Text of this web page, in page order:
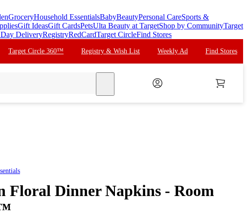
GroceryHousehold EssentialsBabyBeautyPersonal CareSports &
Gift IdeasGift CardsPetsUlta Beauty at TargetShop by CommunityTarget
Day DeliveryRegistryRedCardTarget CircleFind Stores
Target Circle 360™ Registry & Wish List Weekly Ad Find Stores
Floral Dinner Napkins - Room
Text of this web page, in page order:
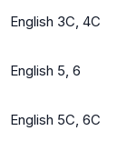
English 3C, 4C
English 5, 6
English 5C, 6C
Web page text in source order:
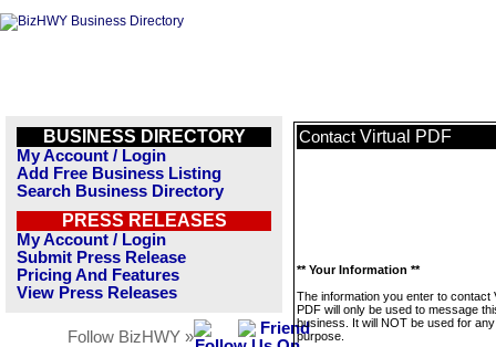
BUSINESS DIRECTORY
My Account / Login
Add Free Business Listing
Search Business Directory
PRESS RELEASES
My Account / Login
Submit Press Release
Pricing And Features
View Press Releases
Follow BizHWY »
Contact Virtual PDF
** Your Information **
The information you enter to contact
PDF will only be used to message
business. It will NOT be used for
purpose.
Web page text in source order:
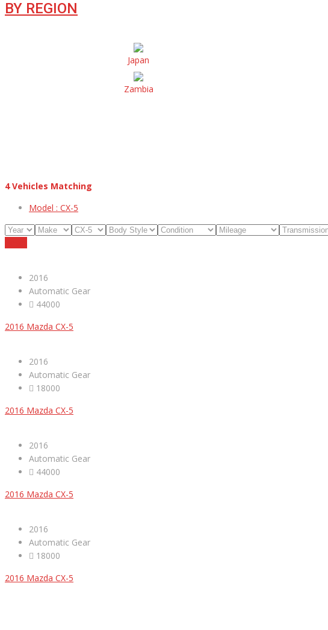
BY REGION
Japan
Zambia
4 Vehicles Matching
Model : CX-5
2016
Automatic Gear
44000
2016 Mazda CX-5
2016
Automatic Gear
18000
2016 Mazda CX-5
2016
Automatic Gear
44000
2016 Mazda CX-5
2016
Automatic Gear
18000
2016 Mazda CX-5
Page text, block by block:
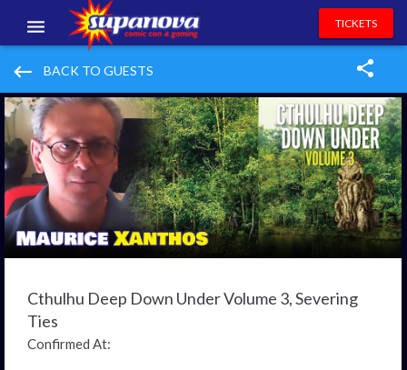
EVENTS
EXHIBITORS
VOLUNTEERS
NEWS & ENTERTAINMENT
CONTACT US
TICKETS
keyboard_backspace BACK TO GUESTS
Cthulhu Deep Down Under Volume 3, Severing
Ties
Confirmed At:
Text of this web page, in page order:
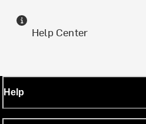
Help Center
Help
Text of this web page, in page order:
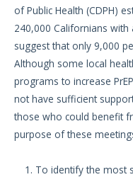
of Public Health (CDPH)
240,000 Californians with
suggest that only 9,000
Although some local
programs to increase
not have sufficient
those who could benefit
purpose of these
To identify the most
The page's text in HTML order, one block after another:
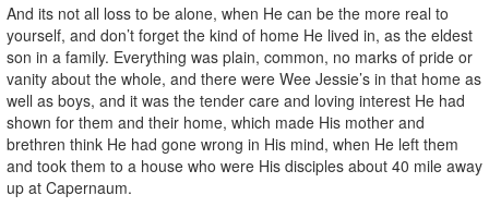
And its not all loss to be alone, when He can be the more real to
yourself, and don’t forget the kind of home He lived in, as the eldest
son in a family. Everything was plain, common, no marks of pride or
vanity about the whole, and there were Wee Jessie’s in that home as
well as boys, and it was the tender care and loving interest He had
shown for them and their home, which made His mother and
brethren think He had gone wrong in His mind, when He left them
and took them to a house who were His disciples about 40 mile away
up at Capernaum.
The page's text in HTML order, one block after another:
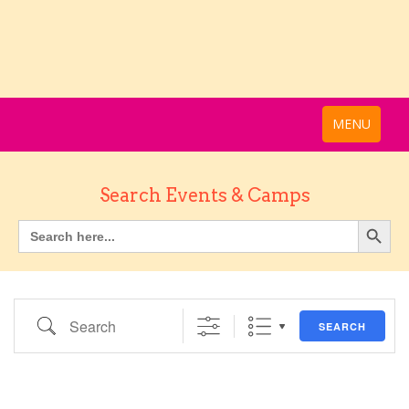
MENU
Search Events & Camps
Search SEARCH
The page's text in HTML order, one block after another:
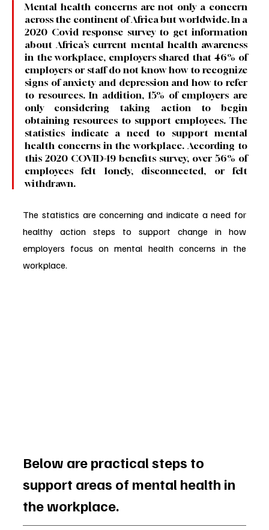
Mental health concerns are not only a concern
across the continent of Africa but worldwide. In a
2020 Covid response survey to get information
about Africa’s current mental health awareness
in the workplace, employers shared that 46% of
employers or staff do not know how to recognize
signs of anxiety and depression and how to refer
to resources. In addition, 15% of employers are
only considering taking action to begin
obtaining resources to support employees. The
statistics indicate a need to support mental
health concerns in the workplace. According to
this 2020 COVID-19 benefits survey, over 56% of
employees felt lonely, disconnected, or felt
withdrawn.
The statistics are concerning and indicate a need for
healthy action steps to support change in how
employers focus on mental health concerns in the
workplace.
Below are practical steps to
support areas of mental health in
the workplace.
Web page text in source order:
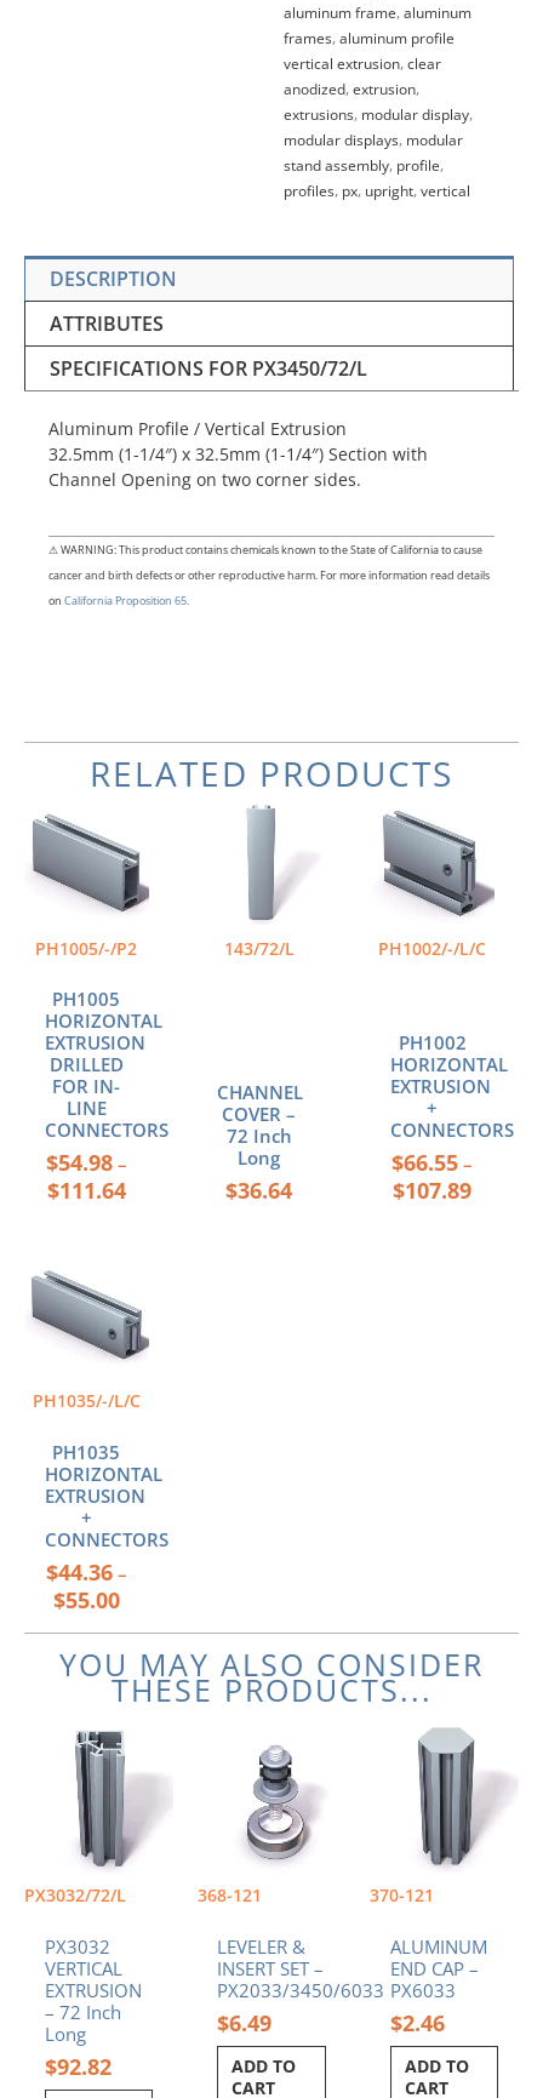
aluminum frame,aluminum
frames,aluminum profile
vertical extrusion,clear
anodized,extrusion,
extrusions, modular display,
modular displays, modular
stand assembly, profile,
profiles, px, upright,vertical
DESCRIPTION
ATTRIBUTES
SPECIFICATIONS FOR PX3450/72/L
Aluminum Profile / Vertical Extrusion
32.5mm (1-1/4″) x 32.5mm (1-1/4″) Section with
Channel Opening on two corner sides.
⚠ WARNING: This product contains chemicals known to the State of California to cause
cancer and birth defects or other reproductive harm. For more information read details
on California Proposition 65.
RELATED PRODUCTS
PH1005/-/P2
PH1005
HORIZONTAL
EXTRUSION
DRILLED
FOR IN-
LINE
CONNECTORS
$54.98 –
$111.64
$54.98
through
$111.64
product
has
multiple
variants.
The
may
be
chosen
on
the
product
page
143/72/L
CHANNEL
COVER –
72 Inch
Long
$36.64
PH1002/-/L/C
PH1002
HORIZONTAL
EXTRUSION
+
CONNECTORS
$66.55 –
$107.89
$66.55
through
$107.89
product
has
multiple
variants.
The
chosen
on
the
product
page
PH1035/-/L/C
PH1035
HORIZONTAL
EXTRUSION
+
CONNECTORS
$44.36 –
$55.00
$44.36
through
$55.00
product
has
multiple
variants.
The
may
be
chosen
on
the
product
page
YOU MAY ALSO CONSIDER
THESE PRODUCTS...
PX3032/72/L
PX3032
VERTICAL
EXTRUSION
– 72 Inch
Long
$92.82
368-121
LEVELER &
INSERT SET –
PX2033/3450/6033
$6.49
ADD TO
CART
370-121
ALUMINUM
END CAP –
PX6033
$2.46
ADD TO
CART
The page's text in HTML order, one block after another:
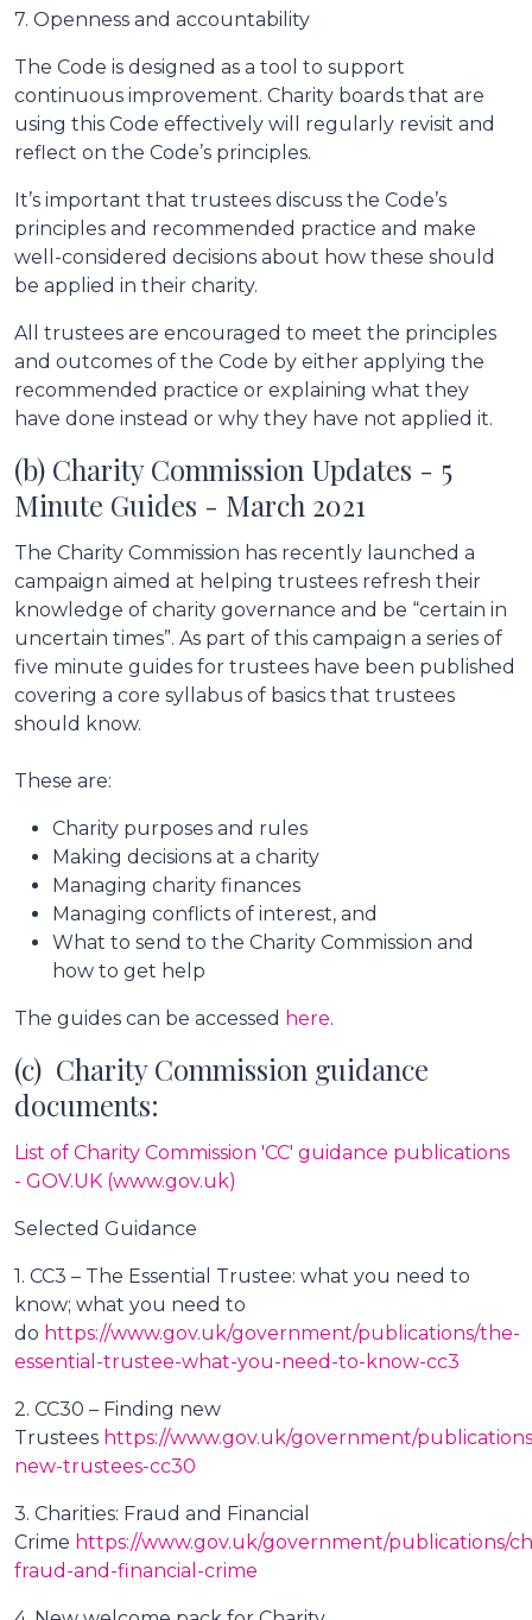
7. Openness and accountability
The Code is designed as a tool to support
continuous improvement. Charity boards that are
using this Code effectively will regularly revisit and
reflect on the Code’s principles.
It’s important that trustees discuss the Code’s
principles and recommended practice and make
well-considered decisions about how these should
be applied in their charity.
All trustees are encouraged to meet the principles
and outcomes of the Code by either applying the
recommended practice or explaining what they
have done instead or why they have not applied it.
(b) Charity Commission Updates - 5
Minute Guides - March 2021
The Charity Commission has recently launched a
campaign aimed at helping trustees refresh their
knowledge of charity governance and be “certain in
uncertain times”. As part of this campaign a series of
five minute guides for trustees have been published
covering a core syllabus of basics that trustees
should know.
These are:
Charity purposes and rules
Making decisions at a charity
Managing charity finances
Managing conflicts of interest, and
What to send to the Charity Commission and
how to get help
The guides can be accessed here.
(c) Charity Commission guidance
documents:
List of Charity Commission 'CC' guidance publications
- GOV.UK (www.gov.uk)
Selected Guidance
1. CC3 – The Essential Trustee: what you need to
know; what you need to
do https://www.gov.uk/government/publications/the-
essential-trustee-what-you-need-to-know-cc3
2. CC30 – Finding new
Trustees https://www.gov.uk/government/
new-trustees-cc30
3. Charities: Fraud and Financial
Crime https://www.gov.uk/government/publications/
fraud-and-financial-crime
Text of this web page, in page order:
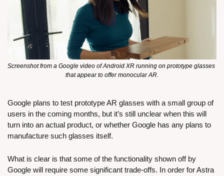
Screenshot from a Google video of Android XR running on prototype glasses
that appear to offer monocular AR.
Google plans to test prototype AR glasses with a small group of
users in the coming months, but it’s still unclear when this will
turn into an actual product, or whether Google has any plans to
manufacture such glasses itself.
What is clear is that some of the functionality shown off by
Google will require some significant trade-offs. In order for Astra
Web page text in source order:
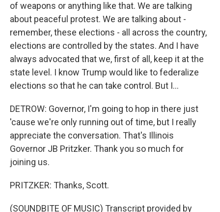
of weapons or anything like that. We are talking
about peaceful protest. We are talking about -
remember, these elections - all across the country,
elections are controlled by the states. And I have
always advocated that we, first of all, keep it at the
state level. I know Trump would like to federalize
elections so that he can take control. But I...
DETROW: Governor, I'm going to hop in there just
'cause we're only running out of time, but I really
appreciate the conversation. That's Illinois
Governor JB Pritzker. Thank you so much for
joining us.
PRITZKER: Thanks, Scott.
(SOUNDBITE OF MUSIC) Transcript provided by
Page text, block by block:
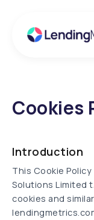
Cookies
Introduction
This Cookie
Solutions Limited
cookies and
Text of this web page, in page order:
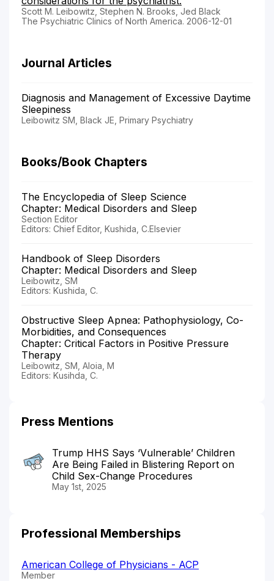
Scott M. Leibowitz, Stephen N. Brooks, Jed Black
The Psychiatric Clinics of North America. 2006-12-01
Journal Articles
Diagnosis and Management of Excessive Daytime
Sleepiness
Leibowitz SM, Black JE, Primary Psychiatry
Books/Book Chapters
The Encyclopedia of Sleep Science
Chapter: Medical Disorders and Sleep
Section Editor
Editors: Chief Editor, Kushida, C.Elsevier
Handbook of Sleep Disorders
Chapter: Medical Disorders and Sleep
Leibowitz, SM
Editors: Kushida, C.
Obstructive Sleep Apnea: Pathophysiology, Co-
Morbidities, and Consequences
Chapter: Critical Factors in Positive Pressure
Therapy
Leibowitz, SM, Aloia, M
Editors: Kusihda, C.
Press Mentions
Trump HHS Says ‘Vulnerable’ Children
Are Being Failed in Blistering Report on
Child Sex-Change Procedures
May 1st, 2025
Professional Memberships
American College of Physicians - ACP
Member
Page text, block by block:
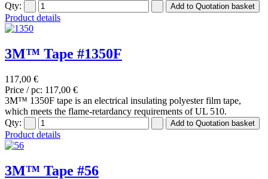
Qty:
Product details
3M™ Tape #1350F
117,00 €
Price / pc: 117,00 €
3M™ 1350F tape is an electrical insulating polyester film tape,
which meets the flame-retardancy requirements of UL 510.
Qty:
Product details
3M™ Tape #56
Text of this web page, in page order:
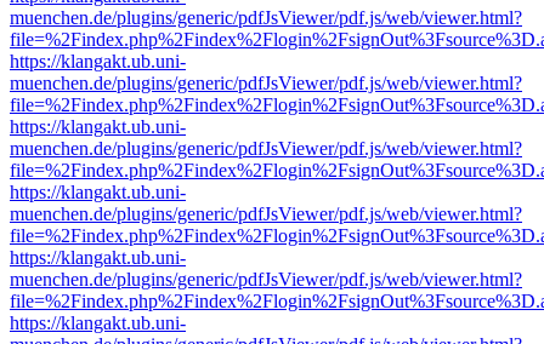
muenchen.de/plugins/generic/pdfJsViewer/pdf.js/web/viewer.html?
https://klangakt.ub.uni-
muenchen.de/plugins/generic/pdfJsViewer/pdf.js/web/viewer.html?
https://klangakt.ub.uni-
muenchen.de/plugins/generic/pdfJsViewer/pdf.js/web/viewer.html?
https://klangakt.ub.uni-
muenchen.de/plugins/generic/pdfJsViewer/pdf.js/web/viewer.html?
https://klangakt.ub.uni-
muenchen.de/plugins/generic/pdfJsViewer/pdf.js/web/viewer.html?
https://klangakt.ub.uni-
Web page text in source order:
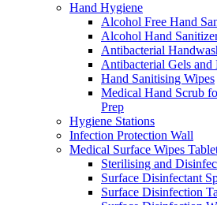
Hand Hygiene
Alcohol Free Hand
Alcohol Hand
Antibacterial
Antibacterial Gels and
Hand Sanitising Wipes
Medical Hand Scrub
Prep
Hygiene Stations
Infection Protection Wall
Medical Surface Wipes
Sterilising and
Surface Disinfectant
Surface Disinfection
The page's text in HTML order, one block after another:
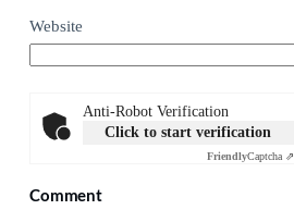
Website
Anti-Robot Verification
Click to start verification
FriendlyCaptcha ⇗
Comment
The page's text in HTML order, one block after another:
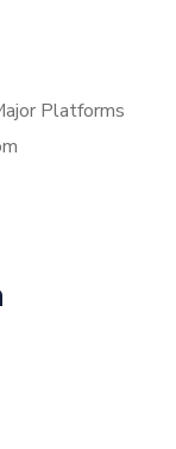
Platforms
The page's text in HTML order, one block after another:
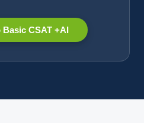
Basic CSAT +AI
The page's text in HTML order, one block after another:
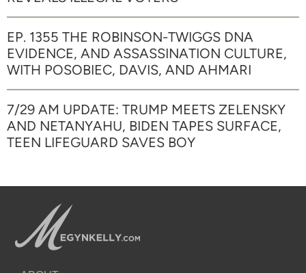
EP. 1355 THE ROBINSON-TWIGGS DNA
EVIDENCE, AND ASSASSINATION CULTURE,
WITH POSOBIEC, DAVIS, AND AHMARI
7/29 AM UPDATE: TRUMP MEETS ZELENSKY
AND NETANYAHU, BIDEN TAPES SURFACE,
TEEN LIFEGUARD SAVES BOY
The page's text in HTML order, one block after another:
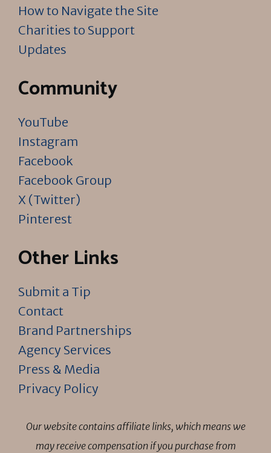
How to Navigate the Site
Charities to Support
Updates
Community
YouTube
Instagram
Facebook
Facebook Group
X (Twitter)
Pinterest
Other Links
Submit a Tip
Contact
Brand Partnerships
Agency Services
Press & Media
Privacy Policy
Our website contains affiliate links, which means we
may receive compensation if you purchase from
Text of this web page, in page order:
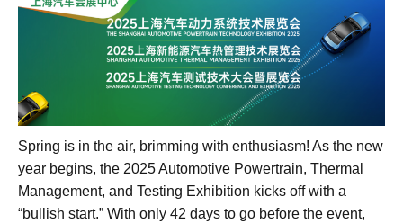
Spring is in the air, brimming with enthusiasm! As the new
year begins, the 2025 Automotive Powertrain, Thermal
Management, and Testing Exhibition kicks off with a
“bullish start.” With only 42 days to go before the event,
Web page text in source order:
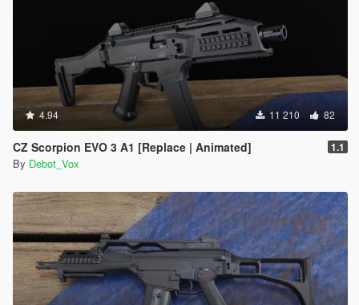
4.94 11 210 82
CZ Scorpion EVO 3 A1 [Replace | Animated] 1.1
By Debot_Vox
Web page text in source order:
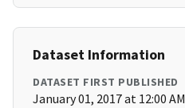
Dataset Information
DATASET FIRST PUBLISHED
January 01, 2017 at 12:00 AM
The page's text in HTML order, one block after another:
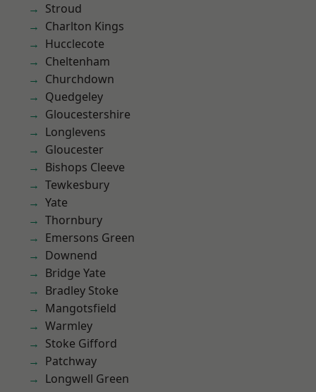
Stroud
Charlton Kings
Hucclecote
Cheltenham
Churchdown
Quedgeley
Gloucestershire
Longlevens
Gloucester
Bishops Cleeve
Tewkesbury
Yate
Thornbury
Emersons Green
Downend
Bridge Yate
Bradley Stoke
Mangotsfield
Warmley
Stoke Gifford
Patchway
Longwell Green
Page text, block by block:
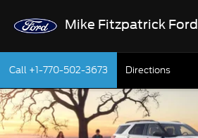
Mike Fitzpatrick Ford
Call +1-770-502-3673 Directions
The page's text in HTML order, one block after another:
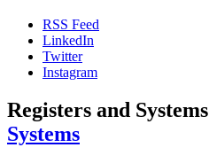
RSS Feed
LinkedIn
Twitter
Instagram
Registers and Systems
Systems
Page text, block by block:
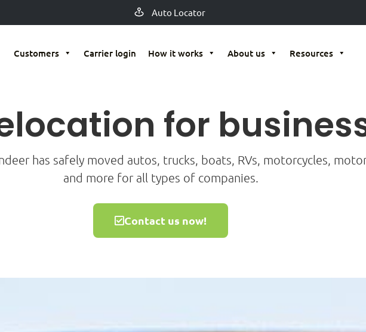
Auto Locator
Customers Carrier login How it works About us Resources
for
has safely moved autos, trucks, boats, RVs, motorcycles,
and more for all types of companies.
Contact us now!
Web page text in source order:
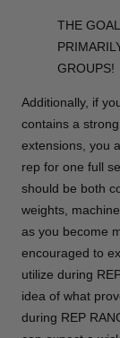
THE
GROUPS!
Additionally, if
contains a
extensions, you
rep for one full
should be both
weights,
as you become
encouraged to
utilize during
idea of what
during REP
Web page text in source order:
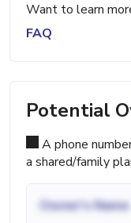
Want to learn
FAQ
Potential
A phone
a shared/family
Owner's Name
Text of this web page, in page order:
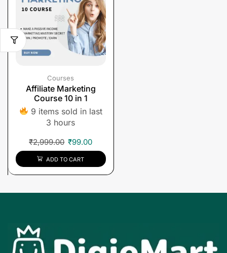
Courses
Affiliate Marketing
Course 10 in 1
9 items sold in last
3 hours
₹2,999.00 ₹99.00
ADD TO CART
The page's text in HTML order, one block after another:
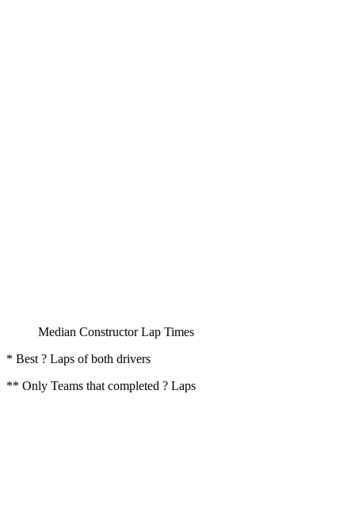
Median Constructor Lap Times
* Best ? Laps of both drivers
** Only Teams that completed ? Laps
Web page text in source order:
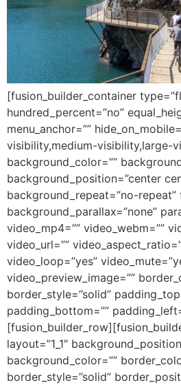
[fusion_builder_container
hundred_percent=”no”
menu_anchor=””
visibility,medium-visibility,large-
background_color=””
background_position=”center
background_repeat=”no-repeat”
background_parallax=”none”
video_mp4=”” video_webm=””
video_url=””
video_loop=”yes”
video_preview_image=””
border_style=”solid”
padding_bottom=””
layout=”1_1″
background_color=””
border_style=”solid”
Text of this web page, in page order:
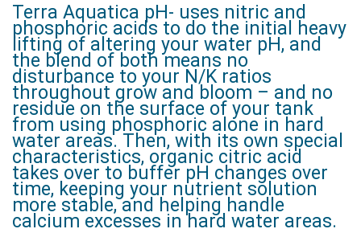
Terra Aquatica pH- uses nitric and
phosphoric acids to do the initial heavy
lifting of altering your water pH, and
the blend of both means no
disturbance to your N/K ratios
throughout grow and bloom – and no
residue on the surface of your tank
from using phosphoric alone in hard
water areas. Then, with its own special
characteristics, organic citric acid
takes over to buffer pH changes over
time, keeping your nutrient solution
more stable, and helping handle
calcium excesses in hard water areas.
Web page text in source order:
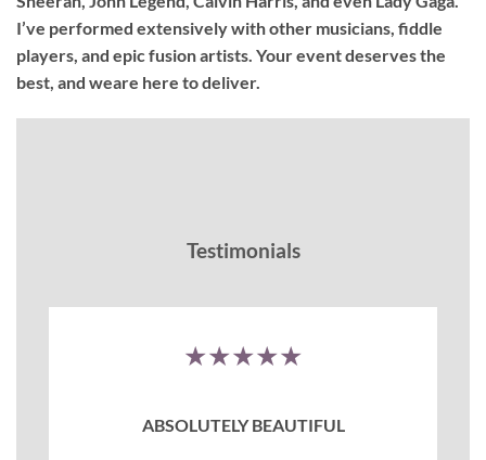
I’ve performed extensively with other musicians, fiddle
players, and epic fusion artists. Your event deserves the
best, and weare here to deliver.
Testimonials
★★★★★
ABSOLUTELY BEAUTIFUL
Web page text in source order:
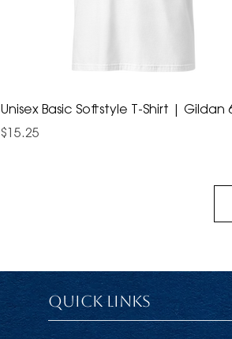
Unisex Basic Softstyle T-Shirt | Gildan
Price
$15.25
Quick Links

+ + +

Find the string "helping" in the listing and return every line that holds it.

> _COMPLETED EXERCISE_
campaign aimed at helping trustees refresh their
more stable, and helping handle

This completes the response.